这是三年前祝白珉对卫戈说的话,他记得卫戈当场眼睛就红了。
往事不堪回首,祝白珉数着棺板的花纹,突然有些喘不过气。
卫戈一言不发抽回手,祝白珉下意识要伸手拉住他。
电光火石之间,卫戈猛然扯起他的手臂,同时业火烧断了缠在上面的黑线。
黑线张牙舞爪要卷土重来,被业火毫不留情烧了个干净。
卫戈打量着其他黑线,黑线小心翼翼碰了碰业火,扭头就钻进了棺材里。
无他,唯手“熟”尔。
鬼棺狠狠震动了一下,黑线死活不肯出来。
鬼棺又震。
鬼棺三震。
卫戈不耐烦地拿剑狠狠一敲。
安静了。
皮肤被撕扯的疼痛慢慢涌上来,祝白珉揉着手腕,后知后觉卫戈刚刚是在转移他的注意力。
受困于鬼棺者,只有清醒且注意完全不在鬼棺上,才能有瞬间脱离机会。
他刚刚满脑子陈年旧账,什么鬼棺完全抛诸脑后,倒是完美符合条件了。至于后背,已经融得太深了,不是一时半刻能解决的。
卫戈低着头摩挲指尖,听到对面闷笑几声,他抬头平静地说:“祝白珉,我很生气。我现在不想和你吵架。”
言下之意:出去再找你算账。
祝白珉笑容一僵。
遭了,玩脱了。
双手解放也方便了许多,祝白珉就着仰躺的姿势,艰难地画了两张符,往身上啪啪一贴,主动解释道:“可以延缓鬼棺的吸食。”
卫戈不懂符,只是在一边沉默地递笔,沉默地举符。
沉默地让人心惊胆战。
祝白珉扯了扯他的衣袖想解释两句,卫戈淡淡扫了他一眼。
祝白珉识相地闭嘴了。
被敲晕的纸人披着新郎官的衣服悠悠转醒,一睁眼就和罪魁祸首面对面,一下子怒从中来:“你敢……”打我。
卫戈冰冷地注视着它。
最后两个字梗在嘴边,它浑身不受控制颤抖起来,凭借对生死超乎寻常的直觉,它知道再不做点什么是真的会死。

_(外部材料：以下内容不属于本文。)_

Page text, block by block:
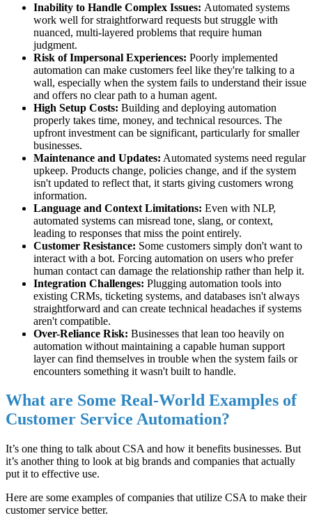
Inability to Handle Complex Issues: Automated systems
work well for straightforward requests but struggle with
nuanced, multi-layered problems that require human
judgment.
Risk of Impersonal Experiences: Poorly implemented
automation can make customers feel like they're talking to a
wall, especially when the system fails to understand their issue
and offers no clear path to a human agent.
High Setup Costs: Building and deploying automation
properly takes time, money, and technical resources. The
upfront investment can be significant, particularly for smaller
businesses.
Maintenance and Updates: Automated systems need regular
upkeep. Products change, policies change, and if the system
isn't updated to reflect that, it starts giving customers wrong
information.
Language and Context Limitations: Even with NLP,
automated systems can misread tone, slang, or context,
leading to responses that miss the point entirely.
Customer Resistance: Some customers simply don't want to
interact with a bot. Forcing automation on users who prefer
human contact can damage the relationship rather than help it.
Integration Challenges: Plugging automation tools into
existing CRMs, ticketing systems, and databases isn't always
straightforward and can create technical headaches if systems
aren't compatible.
Over-Reliance Risk: Businesses that lean too heavily on
automation without maintaining a capable human support
layer can find themselves in trouble when the system fails or
encounters something it wasn't built to handle.
What are Some Real-World Examples of
Customer Service Automation?
It’s one thing to talk about CSA and how it benefits businesses. But
it’s another thing to look at big brands and companies that actually
put it to effective use.
Here are some examples of companies that utilize CSA to make their
customer service better.
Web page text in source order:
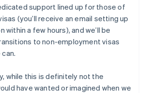
support lined up for those of
(you’ll receive an email setting up
within a few hours), and we’ll be
to non-employment visas
while this is definitely not the
have wanted or imagined when we
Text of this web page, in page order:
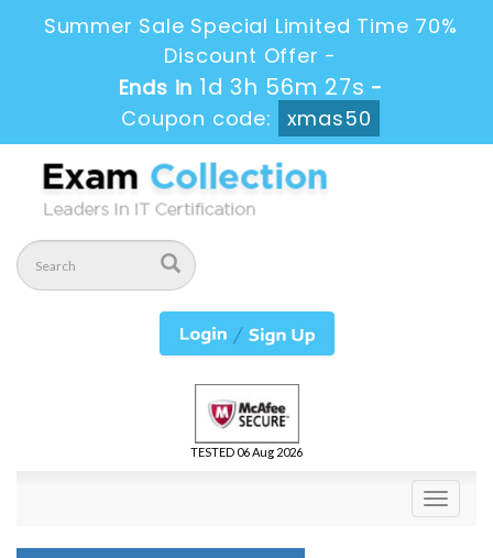
Summer Sale Special Limited Time 70%
Discount Offer -
Ends in 1d 3h 56m 27s -
Coupon code:
xmas50
TESTED 06 Aug 2026
Toggle
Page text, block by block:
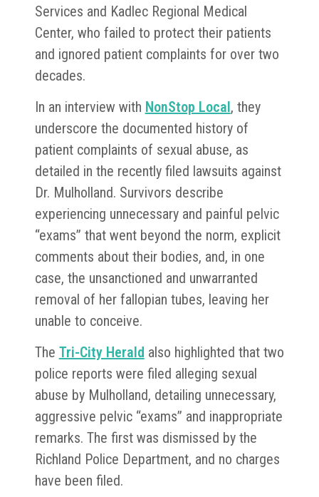
Services and Kadlec Regional Medical
Center, who failed to protect their patients
and ignored patient complaints for over two
decades.
In an interview with NonStop Local, they
underscore the documented history of
patient complaints of sexual abuse, as
detailed in the recently filed lawsuits against
Dr. Mulholland. Survivors describe
experiencing unnecessary and painful pelvic
“exams” that went beyond the norm, explicit
comments about their bodies, and, in one
case, the unsanctioned and unwarranted
removal of her fallopian tubes, leaving her
unable to conceive.
The Tri-City Herald also highlighted that two
police reports were filed alleging sexual
abuse by Mulholland, detailing unnecessary,
aggressive pelvic “exams” and inappropriate
remarks. The first was dismissed by the
Richland Police Department, and no charges
have been filed.
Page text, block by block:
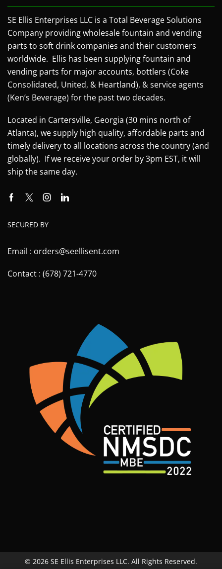
SE Ellis Enterprises LLC is a Total Beverage Solutions
Company providing wholesale fountain and vending
parts to soft drink companies and their customers
worldwide. Ellis has been supplying fountain and
vending parts for major accounts, bottlers (Coke
Consolidated, United, & Heartland), & service agents
(Ken’s Beverage) for the past two decades.
Located in Cartersville, Georgia (30 mins north of
Atlanta), we supply high quality, affordable parts and
timely delivery to all locations across the country (and
globally). If we receive your order by 3pm EST, it will
ship the same day.
SECURED BY
Email : orders@seellisent.com
Contact : (678) 721-4770
© 2026 SE Ellis Enterprises LLC. All Rights Reserved.
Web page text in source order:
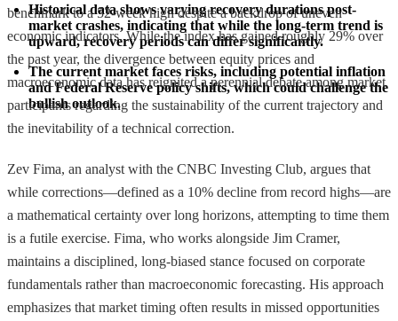
Historical data shows varying recovery durations post-
market crashes, indicating that while the long-term trend is
upward, recovery periods can differ significantly.
The current market faces risks, including potential inflation
and Federal Reserve policy shifts, which could challenge the
bullish outlook.
benchmark to a 52-week high despite a backdrop of uneven
economic indicators. While the index has gained roughly 29% over
the past year, the divergence between equity prices and
macroeconomic data has reignited a perennial debate among market
participants regarding the sustainability of the current trajectory and
the inevitability of a technical correction.
Zev Fima, an analyst with the CNBC Investing Club, argues that
while corrections—defined as a 10% decline from record highs—are
a mathematical certainty over long horizons, attempting to time them
is a futile exercise. Fima, who works alongside Jim Cramer,
maintains a disciplined, long-biased stance focused on corporate
fundamentals rather than macroeconomic forecasting. His approach
emphasizes that market timing often results in missed opportunities
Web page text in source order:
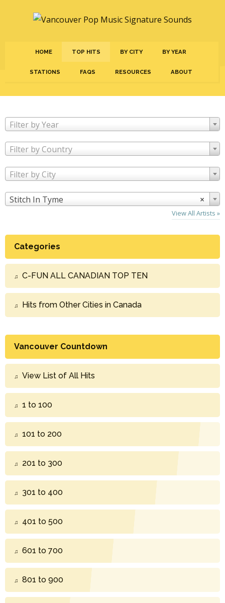
HOME TOP HITS BY CITY BY YEAR
STATIONS FAQS RESOURCES ABOUT
Filter by Year
Filter by Country
Filter by City
×
Stitch In Tyme
View All Artists »
Categories
C-FUN ALL CANADIAN TOP TEN
Hits from Other Cities in Canada
Vancouver Countdown
View List of All Hits
1 to 100
101 to 200
201 to 300
301 to 400
401 to 500
601 to 700
801 to 900
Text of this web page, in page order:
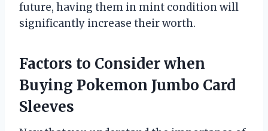
future, having them in mint condition will
significantly increase their worth.
Factors to Consider when
Buying Pokemon Jumbo Card
Sleeves
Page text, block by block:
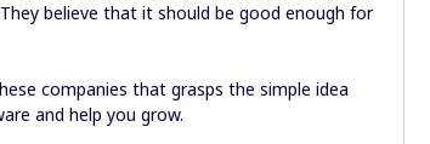
believe that it should be good enough for
companies that grasps the simple idea
and help you grow.
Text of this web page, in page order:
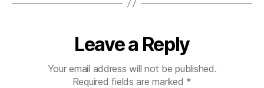
Leave a Reply
Your email address will not be published.
Required fields are marked *
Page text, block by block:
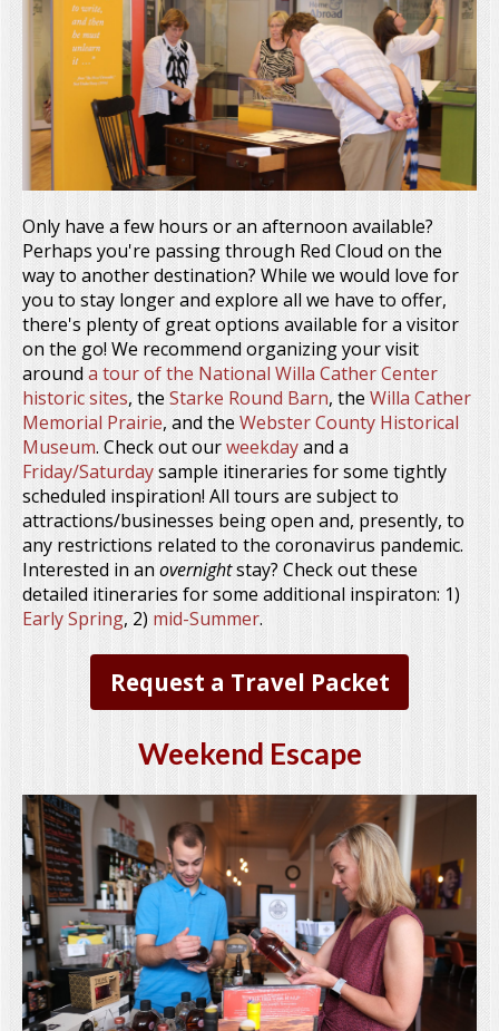
Only have a few hours or an afternoon available?
Perhaps you're passing through Red Cloud on the
way to another destination? While we would love for
you to stay longer and explore all we have to offer,
there's plenty of great options available for a visitor
on the go! We recommend organizing your visit
arounda tour of the National Willa Cather Center
historic sites, the Starke Round Barn, the Willa Cather
Memorial Prairie, and the Webster County Historical
Museum. Check out ourweekdayand a
Friday/Saturdaysample itineraries for some tightly
scheduled inspiration! All tours are subject to
attractions/businesses being open and, presently, to
any restrictions related to the coronavirus pandemic.
Interested in an overnightstay? Check out these
detailed itineraries for some additional inspiraton: 1)
Early Spring, 2) mid-Summer.
Request a Travel Packet
Weekend Escape
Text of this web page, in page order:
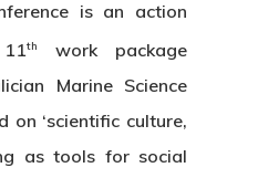
is an action
th
work package
Marine Science
on ‘scientific culture,
as tools for social
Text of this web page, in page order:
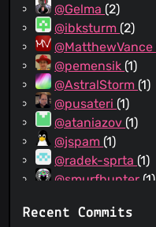
@Gelma (2)
@ibksturm (2)
@MatthewVance
@pemensik (1)
@AstralStorm (1)
@pusateri (1)
@ataniazov (1)
@jspam (1)
@radek-sprta (1)
@smurfhunter (1)
@johndickinson
Recent Commits

礼官怜悯地看着它,一看就是新入行的,“长戈”这种煞神也敢招惹。
纸人注意到卫戈和祝白珉奇怪的姿势,一瞬间福至心灵,脱口而出:“那个,我祝二位百年好合!”
然后两眼一翻晕过去。
“……”周围纸人叹为观止。
卫戈拿剑的手一顿,想到纸人半个身子都被他敲瘪了,难得有了点负罪感,又默默收起剑。
算了,我只是看它太可怜了。
绝对不是因为那句“百年好合”,卫戈冷酷地想。
察觉到杀意褪去,纸人眼睫微颤。
赌赢了!
礼官怜悯的眼神瞬间切换成赞赏的目光,这反应,这眼色,这就是怪谈界未来的栋梁之材啊!
一阵古怪的风刮过,礼官不知道听到了什么,神情难看。
它勉强笑了一下:“既然拜了堂,”它深吸一口气,“那就请二位入洞房吧。”
说完眼睛一闭,一副“壮士一去兮不复还”的悲壮模样。
它给人打包票只要祝白珉一到,就马不停蹄送这两尊大佛离开,没想到顶头上司一声令下,还得继续走流程。它一下子两边不做人。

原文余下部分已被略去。